(Data entries)
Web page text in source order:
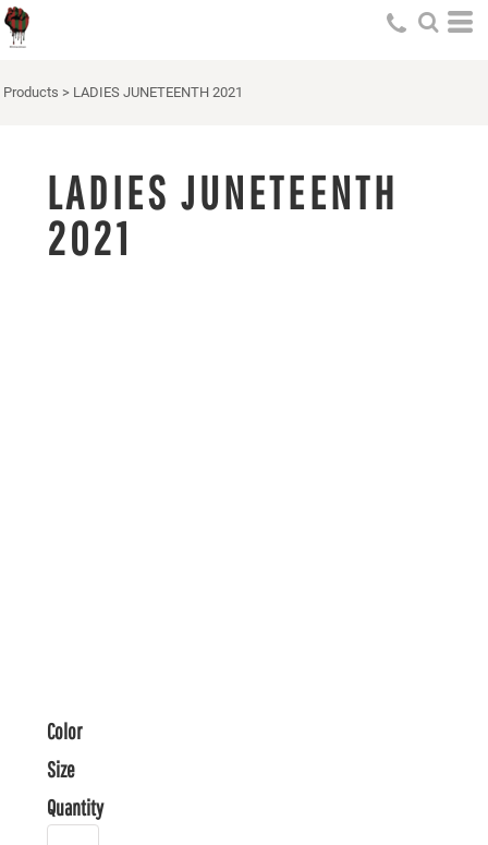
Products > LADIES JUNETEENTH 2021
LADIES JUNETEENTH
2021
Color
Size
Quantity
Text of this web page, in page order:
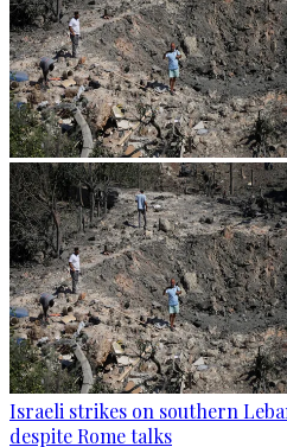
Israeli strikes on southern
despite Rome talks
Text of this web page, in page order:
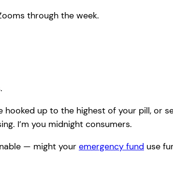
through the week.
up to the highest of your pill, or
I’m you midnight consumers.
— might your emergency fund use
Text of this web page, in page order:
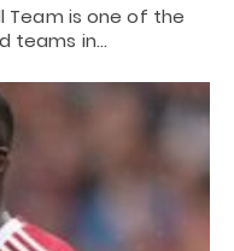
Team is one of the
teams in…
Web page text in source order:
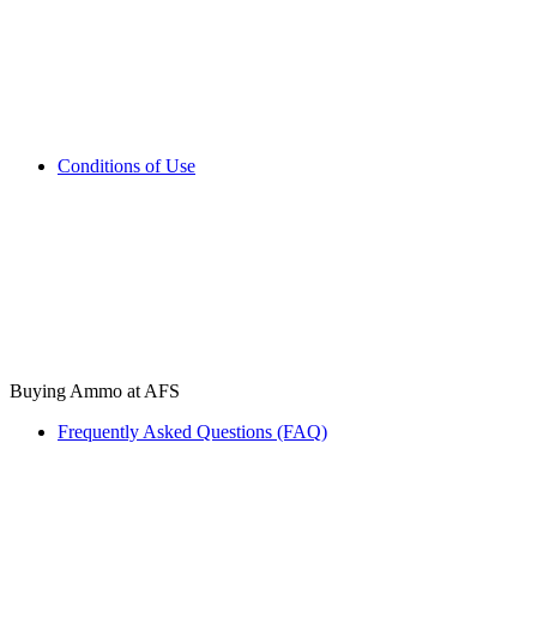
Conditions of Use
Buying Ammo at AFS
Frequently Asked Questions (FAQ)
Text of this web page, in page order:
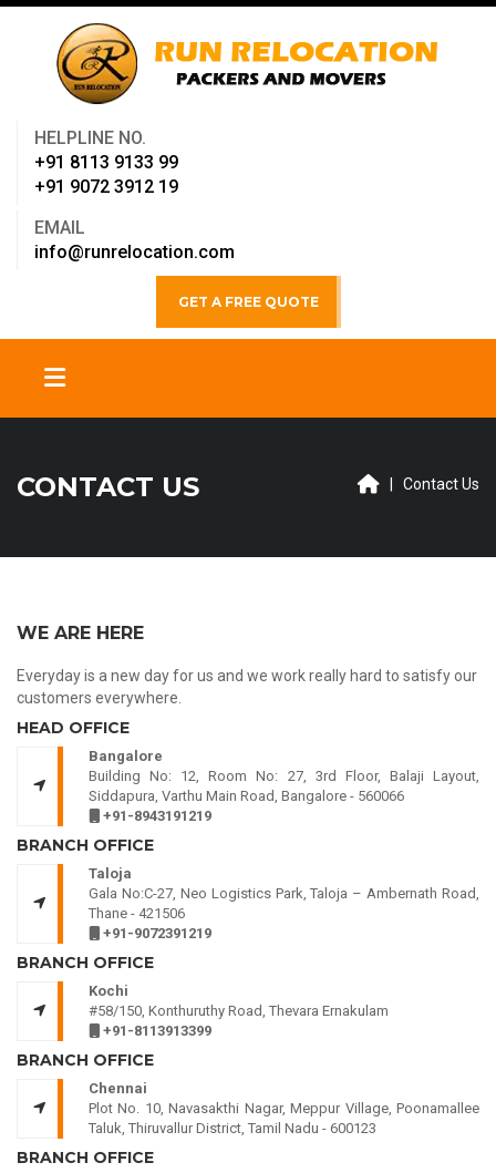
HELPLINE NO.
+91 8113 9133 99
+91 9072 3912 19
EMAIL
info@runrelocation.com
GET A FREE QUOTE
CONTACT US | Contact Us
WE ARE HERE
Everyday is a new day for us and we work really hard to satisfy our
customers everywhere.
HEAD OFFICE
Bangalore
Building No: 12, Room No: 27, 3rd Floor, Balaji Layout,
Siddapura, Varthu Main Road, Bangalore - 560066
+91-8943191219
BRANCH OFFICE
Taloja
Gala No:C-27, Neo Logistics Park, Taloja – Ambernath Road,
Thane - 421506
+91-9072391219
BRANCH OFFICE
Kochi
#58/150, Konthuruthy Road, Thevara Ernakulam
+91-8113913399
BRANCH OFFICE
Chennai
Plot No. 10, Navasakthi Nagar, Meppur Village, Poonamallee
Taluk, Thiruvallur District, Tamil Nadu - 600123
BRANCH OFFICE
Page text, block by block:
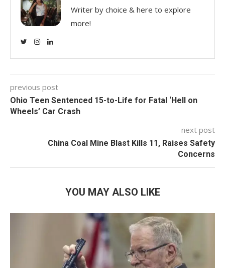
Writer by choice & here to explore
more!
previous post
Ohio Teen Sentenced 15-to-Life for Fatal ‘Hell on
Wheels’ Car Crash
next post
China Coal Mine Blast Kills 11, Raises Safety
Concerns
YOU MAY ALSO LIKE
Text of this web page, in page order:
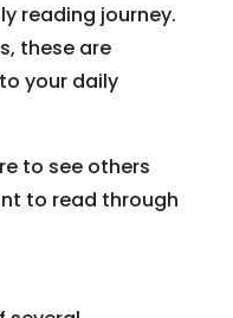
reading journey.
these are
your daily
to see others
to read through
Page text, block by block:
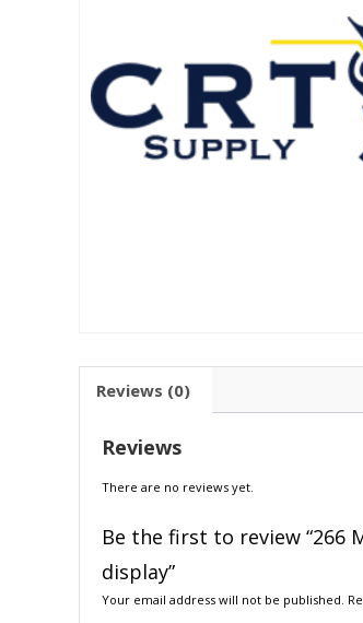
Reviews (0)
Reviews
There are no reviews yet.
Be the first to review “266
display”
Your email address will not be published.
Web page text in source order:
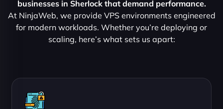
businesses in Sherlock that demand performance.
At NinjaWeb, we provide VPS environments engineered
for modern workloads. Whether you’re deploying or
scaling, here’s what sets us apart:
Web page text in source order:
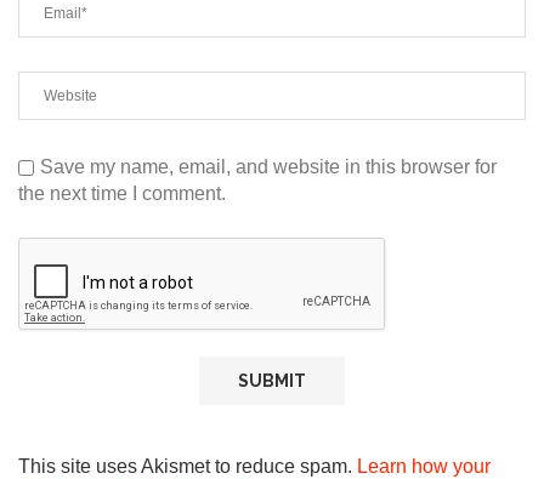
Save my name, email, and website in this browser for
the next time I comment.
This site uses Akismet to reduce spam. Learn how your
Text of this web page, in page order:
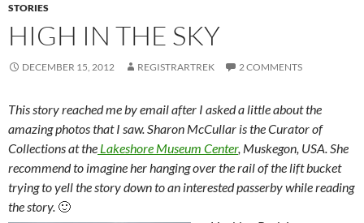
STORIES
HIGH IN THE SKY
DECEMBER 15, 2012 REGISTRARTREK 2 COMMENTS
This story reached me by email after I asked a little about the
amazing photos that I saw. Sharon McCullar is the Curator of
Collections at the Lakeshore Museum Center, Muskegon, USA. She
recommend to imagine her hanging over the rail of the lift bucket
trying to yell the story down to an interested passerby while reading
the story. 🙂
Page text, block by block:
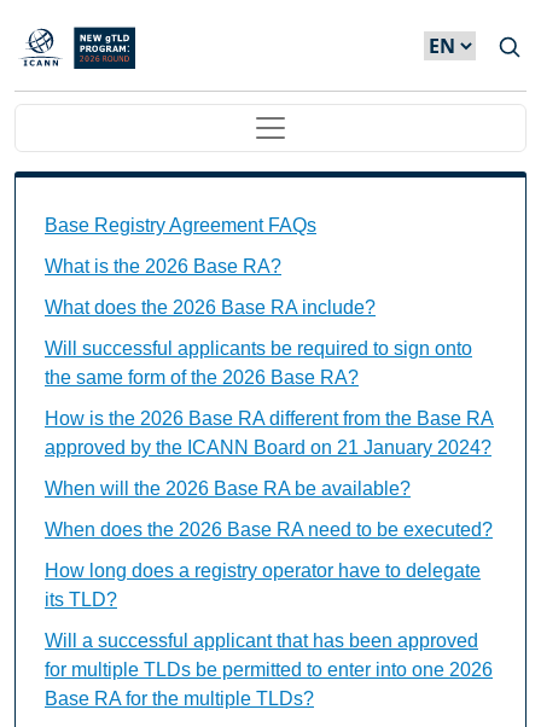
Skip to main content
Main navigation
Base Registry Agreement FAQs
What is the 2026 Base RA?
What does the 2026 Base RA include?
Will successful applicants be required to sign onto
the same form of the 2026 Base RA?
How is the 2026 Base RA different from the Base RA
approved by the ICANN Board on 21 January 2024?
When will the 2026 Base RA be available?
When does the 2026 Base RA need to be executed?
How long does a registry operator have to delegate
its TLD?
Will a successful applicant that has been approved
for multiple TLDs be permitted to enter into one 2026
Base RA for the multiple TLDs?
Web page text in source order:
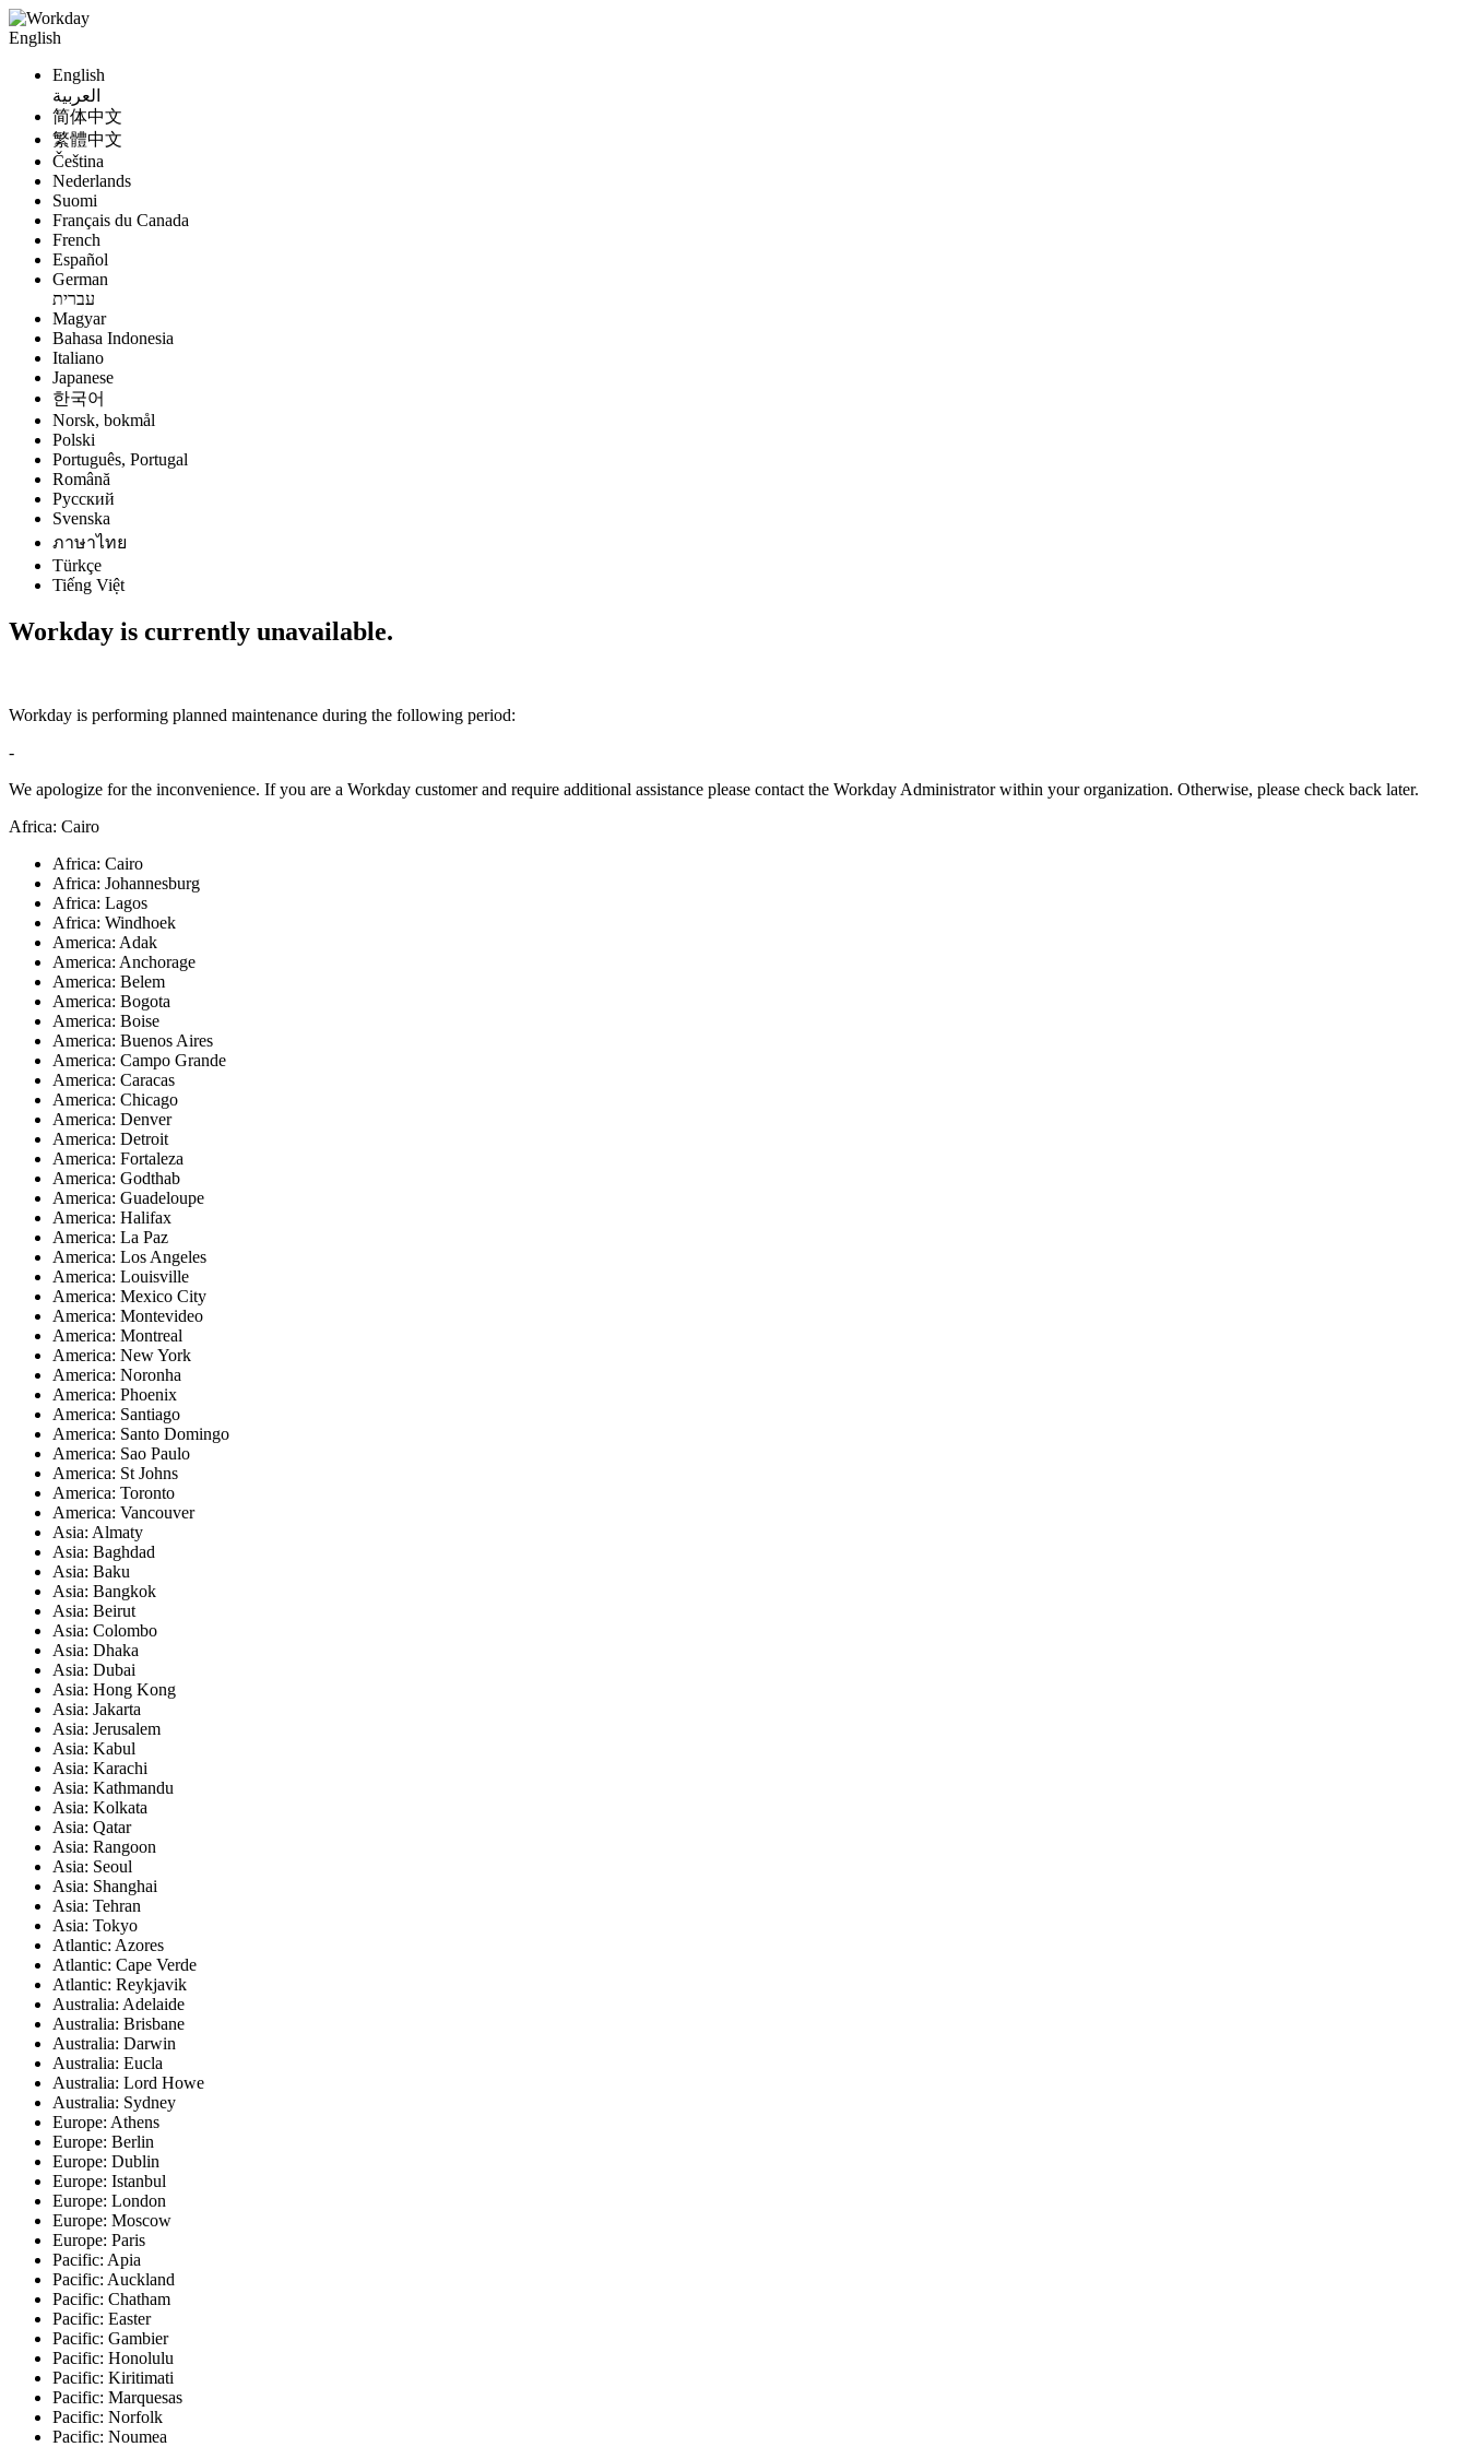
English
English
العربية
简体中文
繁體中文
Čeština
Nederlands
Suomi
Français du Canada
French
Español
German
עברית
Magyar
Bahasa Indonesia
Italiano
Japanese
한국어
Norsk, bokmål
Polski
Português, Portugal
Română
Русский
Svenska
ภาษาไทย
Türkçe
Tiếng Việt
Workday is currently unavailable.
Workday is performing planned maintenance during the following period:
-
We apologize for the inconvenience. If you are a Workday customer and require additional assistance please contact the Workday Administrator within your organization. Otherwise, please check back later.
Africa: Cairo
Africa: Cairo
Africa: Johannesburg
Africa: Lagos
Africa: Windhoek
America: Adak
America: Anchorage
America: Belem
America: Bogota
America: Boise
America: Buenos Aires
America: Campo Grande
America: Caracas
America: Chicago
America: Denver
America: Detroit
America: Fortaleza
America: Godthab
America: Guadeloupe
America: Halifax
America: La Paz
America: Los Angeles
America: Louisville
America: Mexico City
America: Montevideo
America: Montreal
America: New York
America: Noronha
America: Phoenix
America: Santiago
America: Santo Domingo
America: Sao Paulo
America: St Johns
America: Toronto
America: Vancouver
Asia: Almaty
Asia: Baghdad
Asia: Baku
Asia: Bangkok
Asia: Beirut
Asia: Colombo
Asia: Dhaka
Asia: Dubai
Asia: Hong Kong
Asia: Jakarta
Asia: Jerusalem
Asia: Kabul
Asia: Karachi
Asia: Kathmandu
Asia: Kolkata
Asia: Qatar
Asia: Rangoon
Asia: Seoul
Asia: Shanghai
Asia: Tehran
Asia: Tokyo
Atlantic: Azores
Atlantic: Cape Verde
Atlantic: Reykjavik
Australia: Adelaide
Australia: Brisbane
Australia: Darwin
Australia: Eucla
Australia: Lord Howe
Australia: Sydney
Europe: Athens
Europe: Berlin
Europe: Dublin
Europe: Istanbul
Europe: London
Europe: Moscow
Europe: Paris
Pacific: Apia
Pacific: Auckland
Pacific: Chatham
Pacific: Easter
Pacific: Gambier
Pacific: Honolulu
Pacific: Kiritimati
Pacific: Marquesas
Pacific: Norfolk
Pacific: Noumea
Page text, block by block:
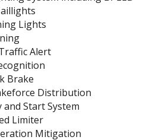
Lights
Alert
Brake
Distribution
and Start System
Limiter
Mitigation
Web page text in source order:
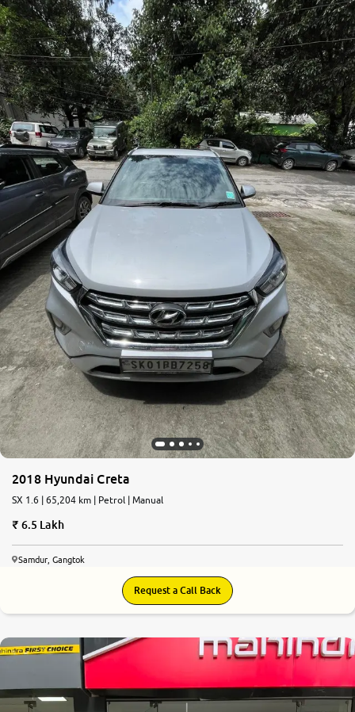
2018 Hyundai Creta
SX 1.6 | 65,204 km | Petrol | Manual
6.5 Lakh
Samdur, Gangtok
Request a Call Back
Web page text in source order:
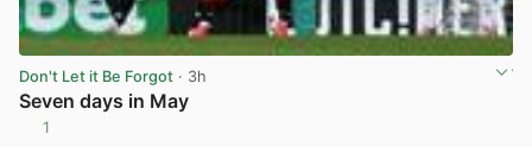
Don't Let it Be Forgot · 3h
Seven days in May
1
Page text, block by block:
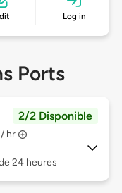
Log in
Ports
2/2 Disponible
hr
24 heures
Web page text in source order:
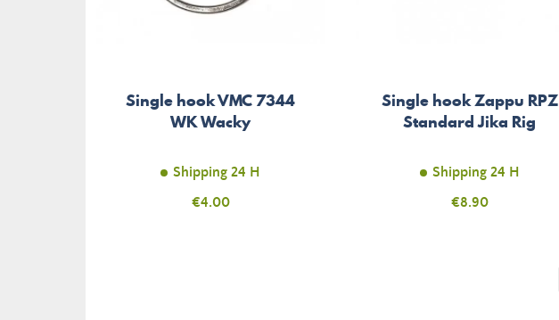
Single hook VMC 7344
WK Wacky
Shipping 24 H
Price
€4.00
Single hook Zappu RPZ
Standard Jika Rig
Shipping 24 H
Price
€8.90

[ASSIGNED TASK]
Your reply should consist of one number: how many lines in the entries contain the string "multiple".

[ANSWER BOX]
2